The raster package provides a variety of specialized classes and functions for importing, processing, analyzing, and visualizing raster datasets. There are several other packages that can handle raster data. For example, the sp package supports the SpatialGridDataFrame class for gridded datasets and spatstat supports the im class for pixel image objects. However, raster is by far the most flexible and powerful package available in R for handling gridded data. IN this chapter we will introduce the raster package along with the rasterVis package, which contains additional functions to support graphing and mapping of raster data.

library(sf)           # Classes a methods for spatial data - simple features
library(raster)         # Classes and methods for raster data
library(rgdal)          # functions for spatial data input/output
library(RColorBrewer) # Creates nice color schemes
library(rasterVis)    # Advanced plotting functions for raster objects
library(ggplot2)      # Functions for graphing and mapping

6.1 Importing Raster Data

A raster object can be created by calling the raster() function and specifying an external image file as an argument. In this example, a dataset of land surface temperature (LST) measured by the MODIS sensor on board the Terra satellite is imported into R as a raster object.
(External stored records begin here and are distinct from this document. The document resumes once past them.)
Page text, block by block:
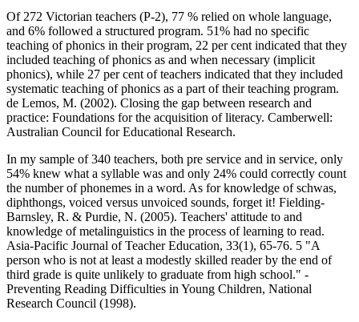
Of 272 Victorian teachers (P-2), 77 % relied on whole language,
and 6% followed a structured program. 51% had no specific
teaching of phonics in their program, 22 per cent indicated that they
included teaching of phonics as and when necessary (implicit
phonics), while 27 per cent of teachers indicated that they included
systematic teaching of phonics as a part of their teaching program.
de Lemos, M. (2002). Closing the gap between research and
practice: Foundations for the acquisition of literacy. Camberwell:
Australian Council for Educational Research.
In my sample of 340 teachers, both pre service and in service, only
54% knew what a syllable was and only 24% could correctly count
the number of phonemes in a word. As for knowledge of schwas,
diphthongs, voiced versus unvoiced sounds, forget it! Fielding-
Barnsley, R. & Purdie, N. (2005). Teachers' attitude to and
knowledge of metalinguistics in the process of learning to read.
Asia-Pacific Journal of Teacher Education, 33(1), 65-76. 5 "A
person who is not at least a modestly skilled reader by the end of
third grade is quite unlikely to graduate from high school." -
Preventing Reading Difficulties in Young Children, National
Research Council (1998).
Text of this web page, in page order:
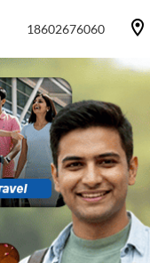
18602676060
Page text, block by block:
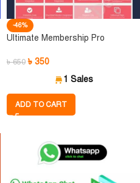
-46%
Ultimate Membership Pro
৳650 ৳ 350
1 Sales
ADD TO CART
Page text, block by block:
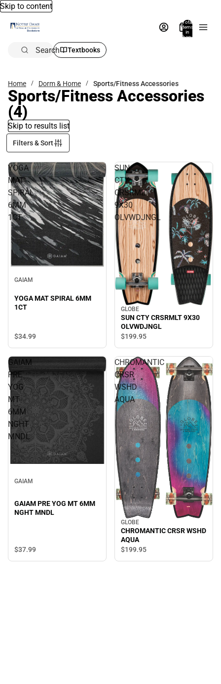
Skip to content
Total
items
in
bag:
Search Textbooks
Home Dorm & Home Sports/Fitness Accessories
Sports/Fitness Accessories
(4)
Skip to results list
Filters & Sort
YOGA
MAT
SPIRAL
6MM
1CT
GAIAM
YOGA MAT SPIRAL 6MM
1CT
$34.99
SUN
CTY
CRSRMLT
9X30
OLVWDJNGL
GLOBE
SUN CTY CRSRMLT 9X30
OLVWDJNGL
$199.95
GAIAM
PRE
YOG
MT
6MM
NGHT
MNDL
GAIAM
GAIAM PRE YOG MT 6MM
NGHT MNDL
$37.99
CHROMANTIC
CRSR
WSHD
AQUA
GLOBE
CHROMANTIC CRSR WSHD
AQUA
$199.95
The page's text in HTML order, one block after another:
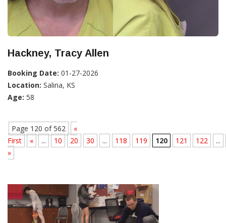
Hackney, Tracy Allen
Booking Date: 01-27-2026
Location: Salina, KS
Age: 58
Page 120 of 562
«
First
« ... 10 20 30 ... 118 119 120 121 122
...
»
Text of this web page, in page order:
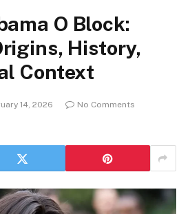
O Block:
History,
Context
14, 2026
No Comments
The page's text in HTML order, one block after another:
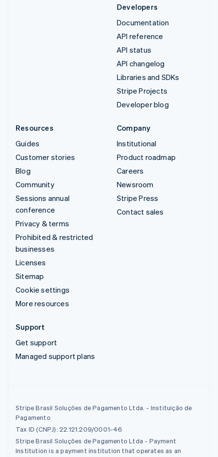
Developers
Documentation
API reference
API status
API changelog
Libraries and SDKs
Stripe Projects
Developer blog
Resources
Guides
Customer stories
Blog
Community
Sessions annual
conference
Privacy & terms
Prohibited & restricted
businesses
Licenses
Sitemap
Cookie settings
More resources
Company
Institutional
Product roadmap
Careers
Newsroom
Stripe Press
Contact sales
Support
Get support
Managed support plans
Stripe Brasil Soluções de Pagamento Ltda. - Instituição de
Pagamento
Tax ID (CNPJ): 22.121.209/0001-46
Stripe Brasil Soluções de Pagamento Ltda - Payment
Institution is a payment institution that operates as an
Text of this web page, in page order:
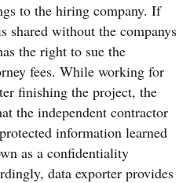
to the hiring company. If
shared without the companys
the right to sue the
fees. While working for
finishing the project, the
the independent contractor
information learned
as a confidentiality
data exporter provides
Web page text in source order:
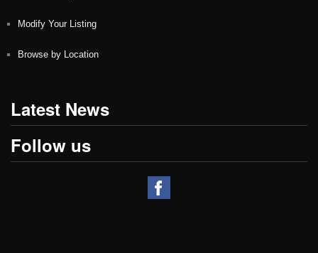
Modify Your Listing
Browse by Location
Latest News
Follow us
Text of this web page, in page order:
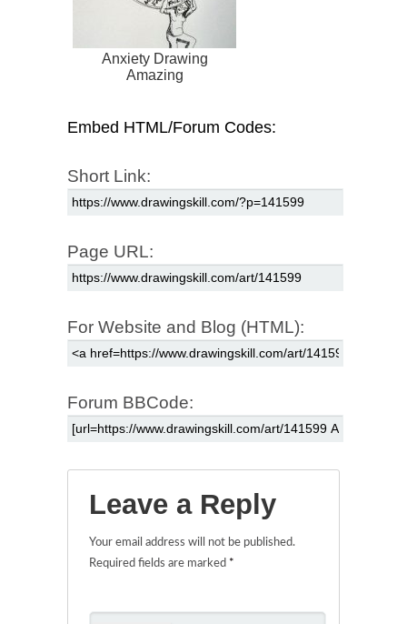
Anxiety Drawing
Amazing
Embed HTML/Forum Codes:
Short Link:
Page URL:
For Website and Blog (HTML):
Forum BBCode:
Leave a Reply
Your email address will not be published.
Required fields are marked *
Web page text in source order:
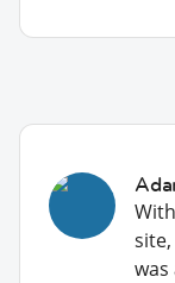
was
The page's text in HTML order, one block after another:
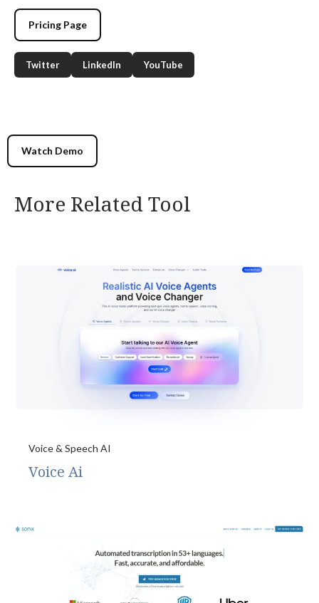
Pricing Page
Twitter LinkedIn YouTube
Watch Demo
More Related Tool
Voice & Speech AI
Voice Ai
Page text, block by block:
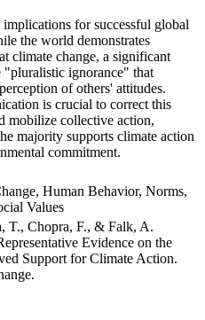
for successful global
the world demonstrates
climate change, a significant
"pluralistic ignorance" that
of others' attitudes.
is crucial to correct this
mobilize collective action,
majority supports climate action
commitment.
Human Behavior, Norms,
Values
T., Chopra, F., & Falk, A.
Evidence on the
Support for Climate Action.
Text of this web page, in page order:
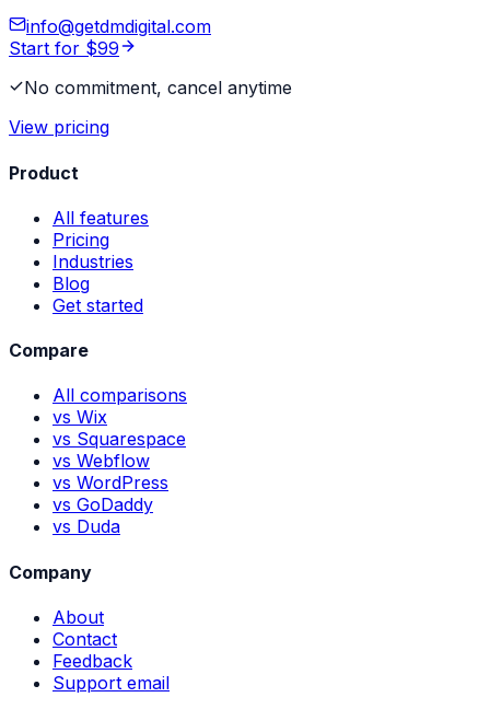
info@getdmdigital.com
Start for $99
No commitment, cancel anytime
View pricing
Product
All features
Pricing
Industries
Blog
Get started
Compare
All comparisons
vs Wix
vs Squarespace
vs Webflow
vs WordPress
vs GoDaddy
vs Duda
Company
About
Contact
Feedback
Support email
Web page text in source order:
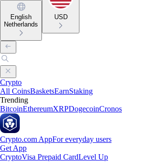
English
Netherlands
USD
Crypto
All CoinsBasketsEarnStaking
Trending
BitcoinEthereumXRPDogecoinCronos
Crypto.com AppFor everyday users
Get App
CryptoVisa Prepaid CardLevel Up
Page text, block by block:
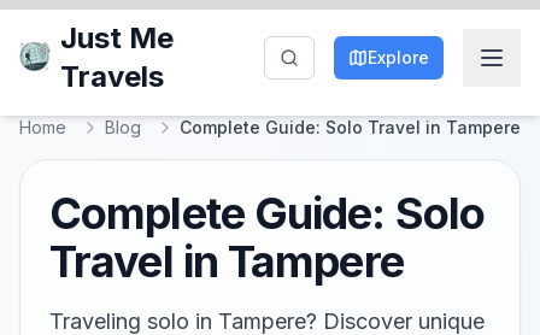
Just Me
Travels
Explore
Home Blog Complete Guide: Solo Travel in Tampere
Complete Guide: Solo
Travel in Tampere
Traveling solo in Tampere? Discover unique
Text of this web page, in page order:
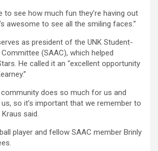
to see how much fun they’re having out
awesome to see all the smiling faces.”
as president of the UNK Student-
(SAAC), which helped
He called it an “excellent opportunity
community does so much for us and
so it’s important that we remember to
said.
player and fellow SAAC member Brinly
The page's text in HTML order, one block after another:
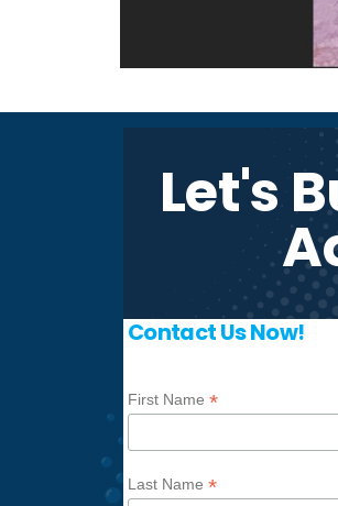
Let's
Contact Us Now!
First Name *
Last Name *

Invoking the print() function for a raster object provides information about the dimensions of the raster grid, cell size, geographic location, and other details. The summary() function provides information about the statistical distribution of raster values.
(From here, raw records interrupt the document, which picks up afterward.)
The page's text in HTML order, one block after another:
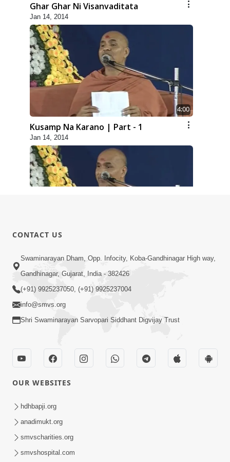
Ghar Ghar Ni Visanvaditata
Jan 14, 2014
4:00
Kusamp Na Karano | Part - 1
Jan 14, 2014
Jan 14, 2014
5:00
Kusamp Na Karano | Part - 3
Jan 14, 2014
CONTACT US
Swaminarayan Dham, Opp. Infocity, Koba-Gandhinagar High way,
Gandhinagar, Gujarat, India - 382426
(+91) 9925237050, (+91) 9925237004
info@smvs.org
Shri Swaminarayan Sarvopari Siddhant Digvijay Trust
OUR WEBSITES
hdhbapji.org
anadimukt.org
smvscharities.org
smvshospital.com
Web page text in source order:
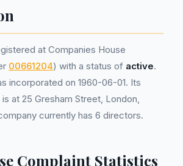
at Companies House
00661204) with a status of active.
incorporated on 1960-06-01. Its
at 25 Gresham Street, London,
currently has 6 directors.
Complaint Statistics
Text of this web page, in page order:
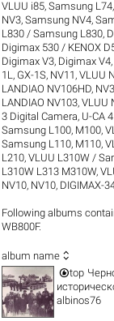
VLUU i85,Samsung
NV3,Samsung NV4,
L830 / Samsung L830,
Digimax 530 / KENOX
Digimax V3, Digimax V4,
1L , GX-1S, NV11, VLUU
LANDIAO NV106HD,
LANDIAO NV103, VLUU
3 Digital Camera, U-CA
Samsung L100, M100,
Samsung L110, M110,
L210,VLUU L310W /
L310W L313 M310W,
NV10, NV10, DIGIMAX-
Following albums
WB800F.
album name 
top
albinos76
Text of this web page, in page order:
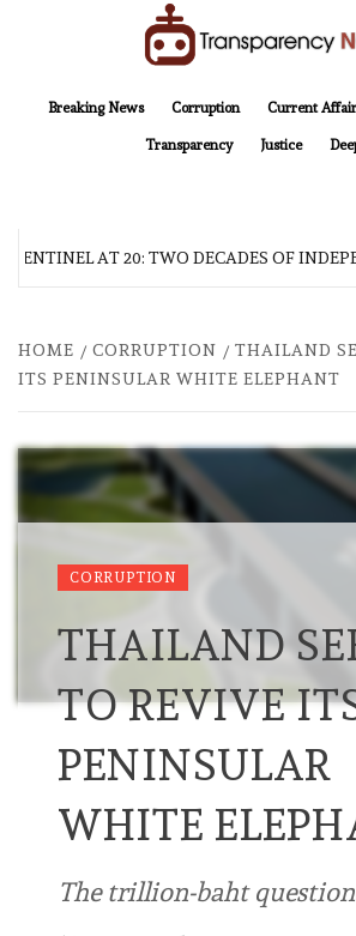
Breaking News
Corruption Current
Transparency Justice
SENTINEL AT 20: TWO DECADES OF
HOME CORRUPTION
THAILAND
ITS PENINSULAR WHITE ELEPHANT
CORRUPTION
THAILAND
TO REVIVE
PENINSULAR
WHITE
The trillion-baht
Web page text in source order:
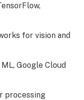
for vision and
Google Cloud
processing
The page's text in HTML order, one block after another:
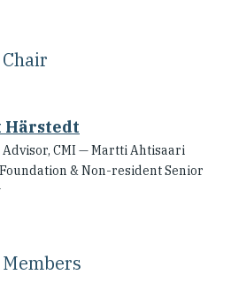
Härstedt
Advisor, CMI — Martti Ahtisaari
& Non-resident Senior
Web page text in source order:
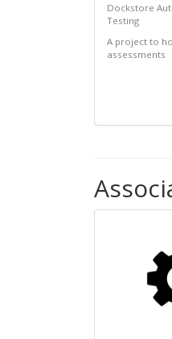
Dockstore
Testing
A project to
assessments
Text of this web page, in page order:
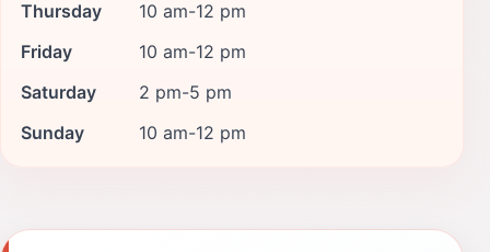
Thursday
10 am-12 pm
Friday
10 am-12 pm
Saturday
2 pm-5 pm
Sunday
10 am-12 pm
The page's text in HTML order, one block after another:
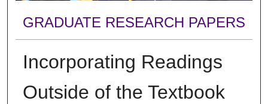
GRADUATE RESEARCH PAPERS
Incorporating Readings
Outside of the Textbook
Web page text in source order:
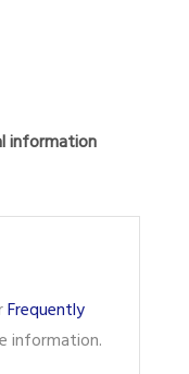
information
Frequently
information.
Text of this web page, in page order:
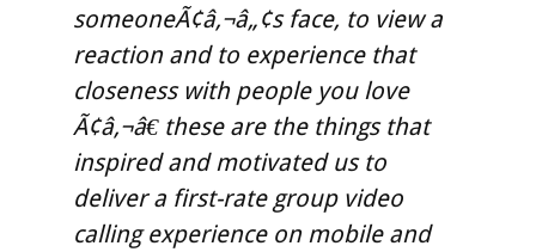
someoneÃ¢â‚¬â„¢s face, to view a
reaction and to experience that
closeness with people you love
Ã¢â‚¬â€ these are the things that
inspired and motivated us to
deliver a first-rate group video
calling experience on mobile and

lst <- raster("MOD11A2_2017-07-12.LST_Day_1km.tif")
class(lst)
## [1] "RasterLayer"
## attr(,"package")
## [1] "raster"
lst
## class      : RasterLayer 
## dimensions : 1110, 3902, 4331220  (nrow, ncol, ncell)
## resolution : 0.009009009, 0.009009009  (x, y)
## extent     : -104.4326, -69.27943, 30, 40  (xmin, xmax, ymin, ymax)
## crs        : +proj=longlat +datum=WGS84 +no_defs 
## source     : E:/work/projects/gdswr-book/MOD11A2_2017-07-12.LST_Day_1km.tif 
## names      : MOD11A2_2017.07.12.LST_Day_1km 
## values     : 0, 65535  (min, max)
summary(lst)
##         MOD11A2_2017.07.12.LST_Day_1km
## Min.                                 0
## 1st Qu.                              0
## Median                           14981
## 3rd Qu.                          15148
## Max.                             16050
## NA's                                 0

There are a number of helper functions, shown below, that can be used to extract specific characteristics of the raster object.

# Number of raster calls
ncell(lst)
## [1] 4331220
# Number of rows in the raster grid
nrow(lst)
## [1] 1110
# Number of columns in the raster grid
ncol(lst)
## [1] 3902
# Number of layers in the raster object
nlayers(lst)
## [1] 1
# Coordinate reference system of the raster object
crs(lst)
## CRS arguments: +proj=longlat +datum=WGS84 +no_defs
# Extend of the raster object
extent(lst)
## class      : Extent 
## xmin       : -104.4326 
## xmax       : -69.27943 
## ymin       : 30 
## ymax       : 40
# Spatial resolution of the raster object
res(lst)
## [1] 0.009009009 0.009009009

The raster package includes functions and methods for visualizing the distribution of data stored in the raster. These are handy shortcuts if you want to take a quick look at the distribution fo data values stored in the raster object.

hist(lst)

density(lst)

Raster objects can be modified via subscripting and can be provided as input to mathematical expressions. The code below replaces the zero values in the LST raster with NA values, applies a scaling factor to the data to convert digital numbers to degrees Kelvin, and converts the temperature units from Kelvin to Celsius.

lst[lst == 0] <- NA
lst_c <- lst * 0.02 - 273.16
hist(lst_c)

density(lst_c)

The cellStats() function can be used to generate statistical summaries of the pixels in a raster layer.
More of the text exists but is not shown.